Her nedense egeme güçler hiç emperyalizme değinmek istemezler. Çünkü egemenlerin kendileri emperyalizmin eseridirler.
Emperyalistler gittikleri ülkeleri sömürgeleştirmek için kendilerine bağımlı hükümetler oluştururlar. Halkını susturmak için faşizm ile üzerini soslar lar. Onun içindir ki emperyalizm ile faşizm arasında derin bir bağ vardır.
Son günlerde AKP ile ABD arasında bir tartışmaya tanık oluyoruz. AKP teorisyenleri ABD politikalarını eleştirirken, emperyalizm ve sömürgecilik kavramlarını teğet geçiyorlar.
Emperyalizm kapitalizmin en yüksek aşamasıdır. Geri kalmış ülkeleri siyasi, ekonomik ve kültürel olarak kendisine bağımlı kılar.
Bizim ülkemizde ise bu süreç Marsal planı ile başlamış, Küçük Amerika olma ve Vatan cephesi adlı ABD patentli çalışmalarla bu süreç başlamıştır.
ABD emperyalizmine karşı çıkan devrimci gençler, ya kurşuna dizilmiş, ya da idam edilmişlerdir. Antiemperyalist güçler vatan hainliği ile suçlanarak marinalılaştırılmıştır.
Şimdi ise ABD yeni bir oyun peşinde koşmakta. AKP hükümeti yerine FETÖ beslemesi bir darbe ile iktidarı değiştirmeye çalışmış ve başarılı olamamıştır.
ABD, şimdi ise Andrew Brunson’ un serbest kalmasının yetmeyeceğini, halen Türkiye’de tutuklu bulunan 12 ABD vatandaşı ile, ABD’nin Türkiye temsilciliklerinde çalışan tutuklu iki Türk vatandaşı Hamza Akçay ve Metin Topuz’un da tahliyesinin beklendiği bildirdi.
“Ver papazı; al papazı” sözü ile yargının bağımsız olmadığını dünyaya ilan eden Türkiye şimdi ne yapacak bilmiyoruz.
Türkiye zor günlerden geçiyor.
Dolar hızla yükseliyor.
Cari açık her geçen gün büyüyor.
500 Milyar dolar dış borç var. Nasıl ödenecek kimse bilmiyor.
Batıdan ve batı demokrasilerinde uzak durmak, OHAL baskılarını olağanlaştırmak için hükümet her geçen gün biraz daha demokrasi kırıntılarından uzaklaşıyor.
Dış politika hiç hoş görünmüyor.
AB, kıstaslarından her gün biraz daha uzaklaşılıyor.
Parlamento devre dışı bırakıldı.
OHAL varlığını yasal yollarla sürdürüyor.

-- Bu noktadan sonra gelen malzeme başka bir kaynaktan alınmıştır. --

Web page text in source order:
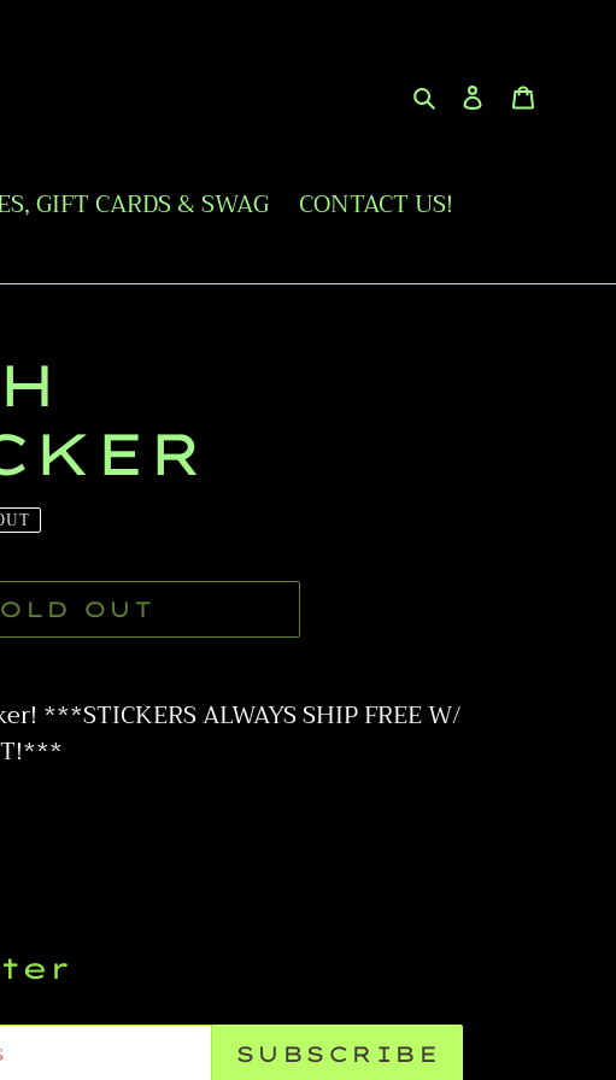
SearchLog in
GIFT CARDS & SWAG CONTACT US!
OUT
***STICKERS ALWAYS SHIP FREE W/
SUBSCRIBE
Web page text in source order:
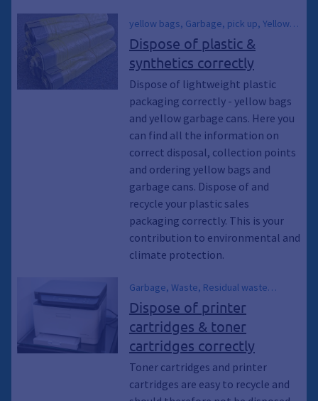
yellow bags, Garbage, pick up, Yellow
garbage cans, Waste garbage cans,
Waste garbage cans, Plastic waste,
Recycling, yellow containers, Waste
collection, Emptying, recycle,
Sustainability, Climate protection,
Environmental protection, Climate
awakening, Climate awakening, Climate
emergency, Residual waste garbage
cans
Dispose of plastic &
synthetics correctly
Dispose of lightweight plastic
packaging correctly - yellow bags
and yellow garbage cans. Here you
can find all the information on
correct disposal, collection points
and ordering yellow bags and
garbage cans. Dispose of and
recycle your plastic sales
packaging correctly. This is your
contribution to environmental and
climate protection.
Garbage, Waste, Residual waste
garbage can, Waste, Recycling, recycle,
Environmental protection, Climate
protection, Climate awakening, Climate
emergency, Sustainability, Waste
garbage can, Waste disposal, Dispose
of, Collection points, Collection
container, Container, Ton, collect
Dispose of printer
cartridges & toner
cartridges correctly
Toner cartridges and printer
cartridges are easy to recycle and
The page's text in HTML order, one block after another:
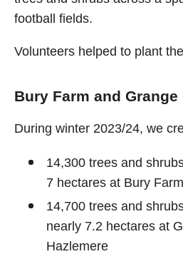
football fields.
Volunteers helped to plant
Bury Farm and Grange
During winter 2023/24, we
14,300 trees and
7 hectares at Bury
14,700 trees and
nearly 7.2 hectares at
Hazlemere
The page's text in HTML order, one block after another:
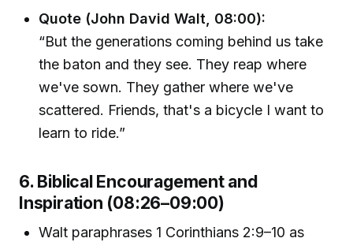
Quote (John David Walt, 08:00):
“But the generations coming behind us take
the baton and they see. They reap where
we've sown. They gather where we've
scattered. Friends, that's a bicycle I want to
learn to ride.”
6. Biblical Encouragement and
Inspiration (08:26–09:00)
Walt paraphrases 1 Corinthians 2:9–10 as
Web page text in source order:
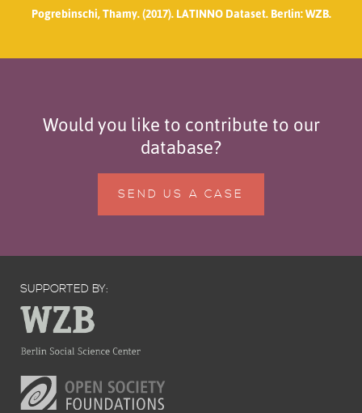
Pogrebinschi, Thamy. (2017). LATINNO Dataset. Berlin: WZB.
Would you like to contribute to our
database?
SEND US A CASE
SUPPORTED BY:
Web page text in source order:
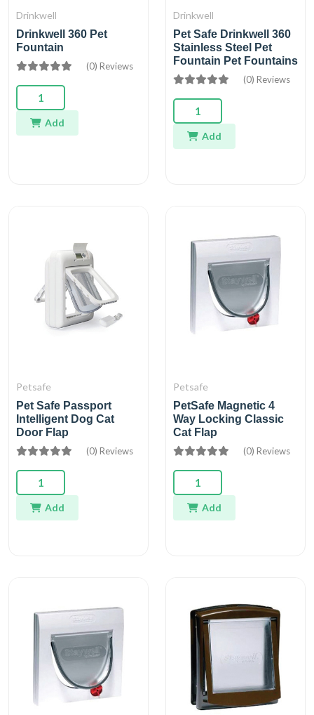
Drinkwell
Drinkwell 360 Pet
Fountain
(0) Reviews
Add
Drinkwell
Pet Safe Drinkwell 360
Stainless Steel Pet
Fountain Pet Fountains
(0) Reviews
Add
Petsafe
Pet Safe Passport
Intelligent Dog Cat
Door Flap
(0) Reviews
Add
Petsafe
PetSafe Magnetic 4
Way Locking Classic
Cat Flap
(0) Reviews
Add
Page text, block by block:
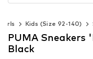
Girls Kids (Size 92-140)
PUMA
Black
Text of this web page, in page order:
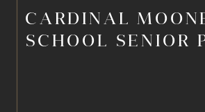
CARDINAL
SCHOOL SENIOR
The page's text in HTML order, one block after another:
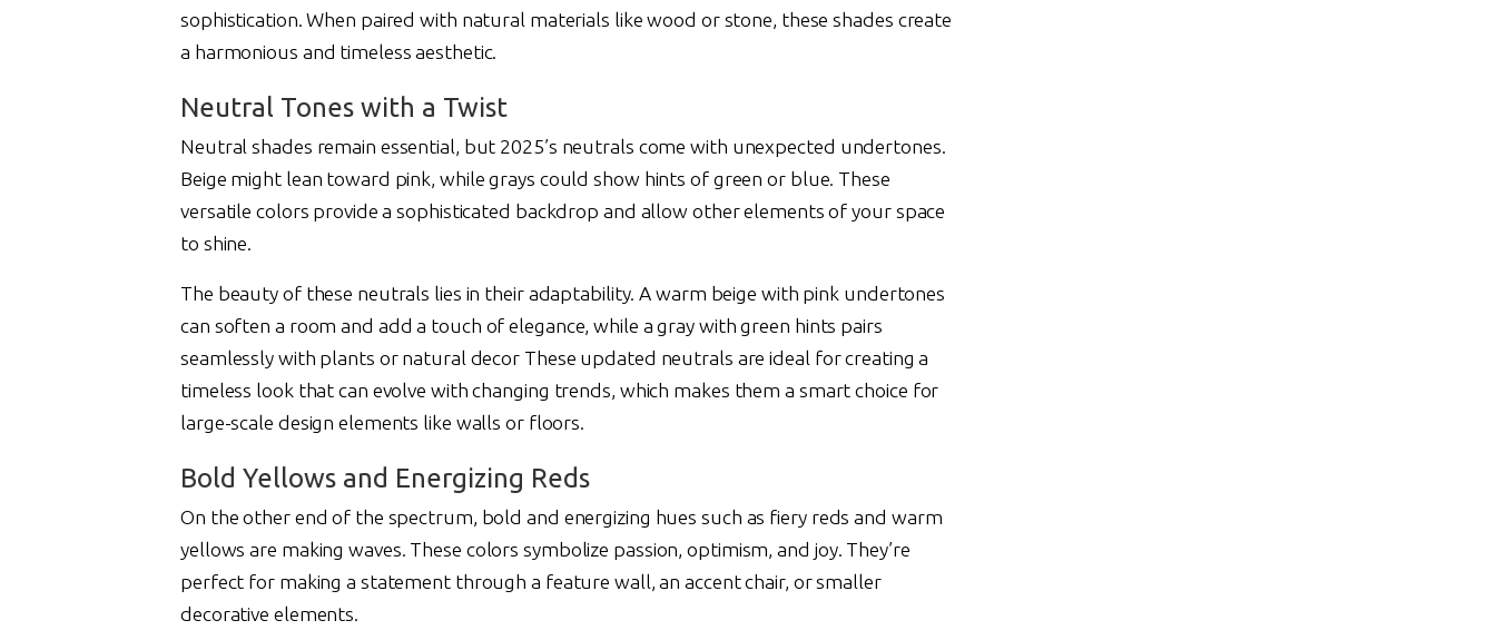
sophistication. When paired with natural materials like wood or stone, these shades create
a harmonious and timeless aesthetic.
Neutral Tones with a Twist
Neutral shades remain essential, but 2025’s neutrals come with unexpected undertones.
Beige might lean toward pink, while grays could show hints of green or blue. These
versatile colors provide a sophisticated backdrop and allow other elements of your space
to shine.
The beauty of these neutrals lies in their adaptability. A warm beige with pink undertones
can soften a room and add a touch of elegance, while a gray with green hints pairs
seamlessly with plants or natural decor These updated neutrals are ideal for creating a
timeless look that can evolve with changing trends, which makes them a smart choice for
large-scale design elements like walls or floors.
Bold Yellows and Energizing Reds
On the other end of the spectrum, bold and energizing hues such as fiery reds and warm
yellows are making waves. These colors symbolize passion, optimism, and joy. They’re
perfect for making a statement through a feature wall, an accent chair, or smaller
decorative elements.
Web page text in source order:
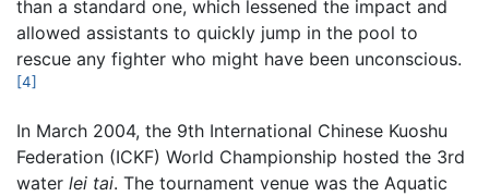
than a standard one, which lessened the impact and
allowed assistants to quickly jump in the pool to
rescue any fighter who might have been unconscious.
[4]
In March 2004, the 9th International Chinese Kuoshu
Federation (ICKF) World Championship hosted the 3rd
water lei tai. The tournament venue was the Aquatic
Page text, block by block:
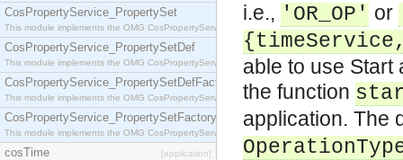
CosPropertyService_PropertySet
This module implements the OMG CosPropertyService::PropertySet interface.
CosPropertyService_PropertySetDef
This module implements the OMG CosPropertyService::PropertySetDef interface.
CosPropertyService_PropertySetDefFactory
This module implements the OMG CosPropertyService::PropertySetDefFactory interface.
CosPropertyService_PropertySetFactory
This module implements the OMG CosPropertyService::PropertySetFactory interface.
cosTime [application]
i.e., 'OR_OP' or
able to use Start
the function
application. The
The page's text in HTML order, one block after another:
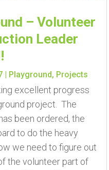
– Volunteer
Leader
| Playground, Projects
excellent progress
project. The
been ordered, the
to do the heavy
we need to figure out
the volunteer part of
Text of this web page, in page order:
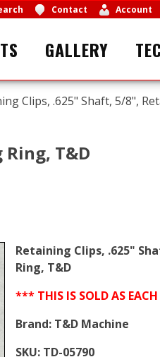
Contact Account
GALLERY
Clips, .625" Shaft, 5/8",
T&D
Retaining Clips, .625"
Ring, T&D
*** THIS IS SOLD AS
Brand: T&D Machine
SKU: TD-05790
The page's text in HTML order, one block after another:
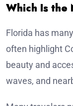
Which Is the
Florida has
often highlight
beauty and
waves, and
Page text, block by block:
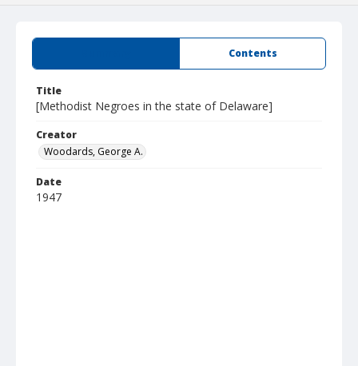
Contents
Title
[Methodist Negroes in the state of Delaware]
Creator
Woodards, George A.
Date
1947
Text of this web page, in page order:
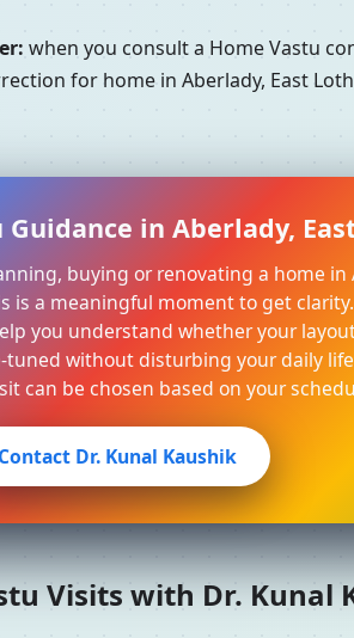
when you consult a Home Vastu
for home in Aberlady, East
in Aberlady,
buying or renovating a home in
is a meaningful moment to get
you understand whether your
tuned without disturbing your daily
can be chosen based on your
Contact Dr. Kunal Kaushik
Visits with Dr.
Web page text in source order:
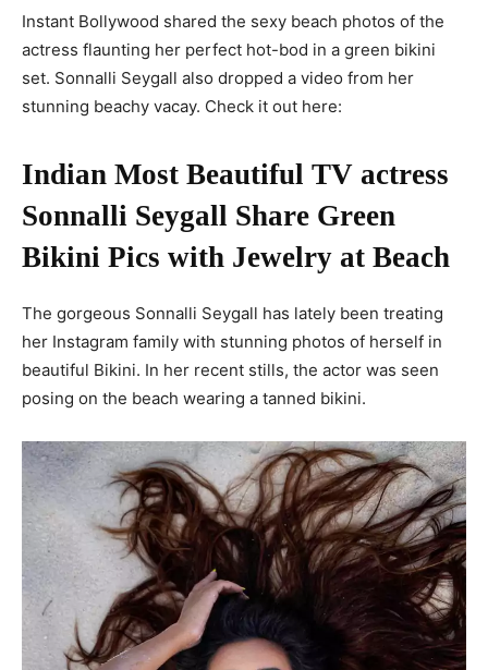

S 400 projesi halen muğlâkta duruyor.
Yargı YSK siyasi iktidara bağlanmış durumda.
Eğitimde, dünya sıralamalarında en sonlarda dibe vuruyor.
Cahillik pirim yapıyor. Aydınlar nefes alamaz hale gelen bir ülkede ABD ve doların hırçınlığı tartışılıyor.
Doların yüksek ateşi de, ABD nin hırçınlığı da, Cari açığın büyümesi de, Türkiye’nin dünyada yalnızlaştırılmasının da tek bir nedeni vardır. O da insanlarımızda demokrasinin esirgenmesidir.
Ama ne hikmetse bu ülkede ne demokrasi, ne de emperyalizm tartışılıyor.